Anthropological linguistics

This article should be merged with Linguistic anthropology.

Anthropological linguistics is a branch of linguistic anthropology, however, it inverts the usual study of humans through the languages they use, to study language through human genetics and human development - thus it is properly a branch of linguistics more than anthropology.

It has had its major impact in the studies of visual perception (especially colour) and bioregional democracy, both of which are concerned with distinctions that are made in languages about perceptions of the environment.

Conventional linguistic anthropology also has implications for sociology and self-organization of peoples. Study of the Penan people, for instance, reveals that they have six different and distinct words for "we" - which implies a rather more detailed understanding of cooperation, consensus and consensus decision-making than English. Anthropological linguistics studies these distinctions rather more deeply, and relates them not just to lifeways but to actual bodily adaptation in the senses, much as it studies those made in languages regarding the colours of the rainbow: seeing the tendency to increase the diversity of terms as evidence that there are distinctions that bodies in this environment must make, leading to situated knowledge and perhaps a situated ethics, whose final evidence is the differentiated set of terms to mean "we".
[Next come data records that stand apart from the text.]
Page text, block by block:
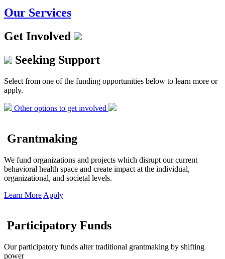
Our Services
Get Involved
Seeking Support
Select from one of the funding opportunities below to learn more or
apply.
Other options to get involved
Grantmaking
We fund organizations and projects which disrupt our current
behavioral health space and create impact at the individual,
organizational, and societal levels.
Learn More Apply
Participatory Funds
Our participatory funds alter traditional grantmaking by shifting
power
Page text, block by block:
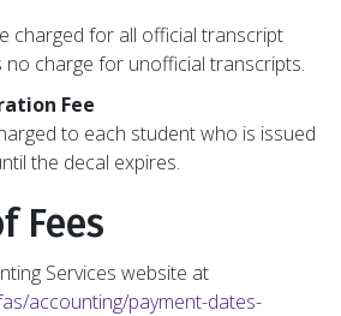
charged for all official transcript
no charge for unofficial transcripts.
Fee
to each student who is issued
the decal expires.
Fees
Services website at
accounting/payment-dates-
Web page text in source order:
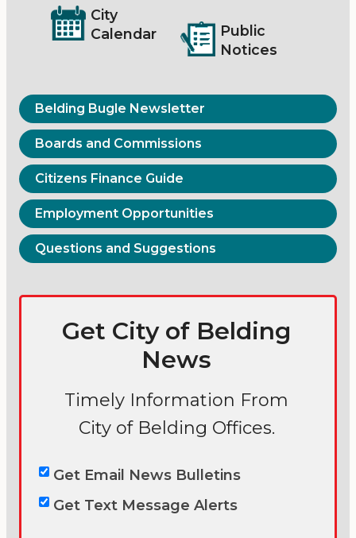
City
Calendar
Public
Notices
Belding Bugle Newsletter
Boards and Commissions
Citizens Finance Guide
Employment Opportunities
Questions and Suggestions
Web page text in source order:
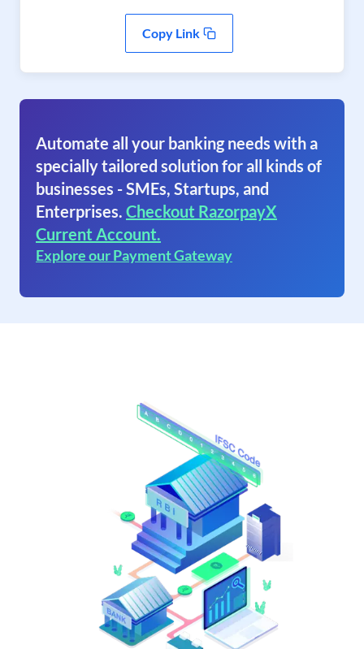
Copy Link
Automate all your banking needs with a
specially tailored solution for all kinds of
businesses - SMEs, Startups, and
Enterprises. Checkout RazorpayX
Current Account.
Explore our Payment Gateway

David Nettle, in Linguistic Diversity, 1998, notes "the amazing fact that the map of language density in the world is the same as the map of species diversity: i.e. where there are more species per unit of area, there will be more languages too." Thus to increase linguistic adaptation and respect for diversity may also be to conserve habitat and increase biodiversity.
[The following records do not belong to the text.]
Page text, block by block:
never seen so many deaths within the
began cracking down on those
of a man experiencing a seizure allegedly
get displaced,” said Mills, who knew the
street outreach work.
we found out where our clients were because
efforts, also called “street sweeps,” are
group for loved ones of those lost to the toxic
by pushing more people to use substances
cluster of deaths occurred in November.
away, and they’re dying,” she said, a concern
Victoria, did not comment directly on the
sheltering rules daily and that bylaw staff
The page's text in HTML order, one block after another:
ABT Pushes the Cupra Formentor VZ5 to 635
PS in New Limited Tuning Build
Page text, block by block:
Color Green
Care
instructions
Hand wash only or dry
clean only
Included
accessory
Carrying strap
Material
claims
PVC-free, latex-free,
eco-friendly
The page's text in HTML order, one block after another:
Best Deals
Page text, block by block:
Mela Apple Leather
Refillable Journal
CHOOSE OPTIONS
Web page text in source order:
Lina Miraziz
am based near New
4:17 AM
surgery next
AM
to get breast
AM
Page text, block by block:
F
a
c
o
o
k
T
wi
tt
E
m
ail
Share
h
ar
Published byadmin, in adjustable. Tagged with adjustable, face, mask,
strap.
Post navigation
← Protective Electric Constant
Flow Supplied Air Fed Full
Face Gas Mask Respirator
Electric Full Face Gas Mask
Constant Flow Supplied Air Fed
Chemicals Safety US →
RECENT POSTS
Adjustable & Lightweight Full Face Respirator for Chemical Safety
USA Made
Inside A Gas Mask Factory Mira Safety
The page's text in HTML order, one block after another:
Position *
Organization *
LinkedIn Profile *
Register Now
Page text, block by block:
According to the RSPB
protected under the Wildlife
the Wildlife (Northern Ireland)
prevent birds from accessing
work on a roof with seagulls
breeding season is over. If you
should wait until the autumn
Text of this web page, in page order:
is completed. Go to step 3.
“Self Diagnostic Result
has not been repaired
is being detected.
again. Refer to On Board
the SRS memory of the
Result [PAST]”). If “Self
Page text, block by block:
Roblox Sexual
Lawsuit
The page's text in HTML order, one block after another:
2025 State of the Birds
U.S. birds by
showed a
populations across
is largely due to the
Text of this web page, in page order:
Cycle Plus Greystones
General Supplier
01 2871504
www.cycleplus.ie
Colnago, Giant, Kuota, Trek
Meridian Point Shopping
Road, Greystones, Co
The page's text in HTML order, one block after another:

Mark Fettes in Steps Towards an Ecology of Language, 1996, sought "a theory of language ecology which can integrate naturalist and critical traditions" and An Ecological Approach to Language Renewal, 1997, that would approach a transformative ecology via a more active, perhaps designed, set of tools in language. This would seem to cross the line from science to activism, but is well within the anthropological tradition of study by the participant-observer. In this sense, the new we answers the age-old question who's we and subject-object problem of conventional critical philosophy, at least to a degree.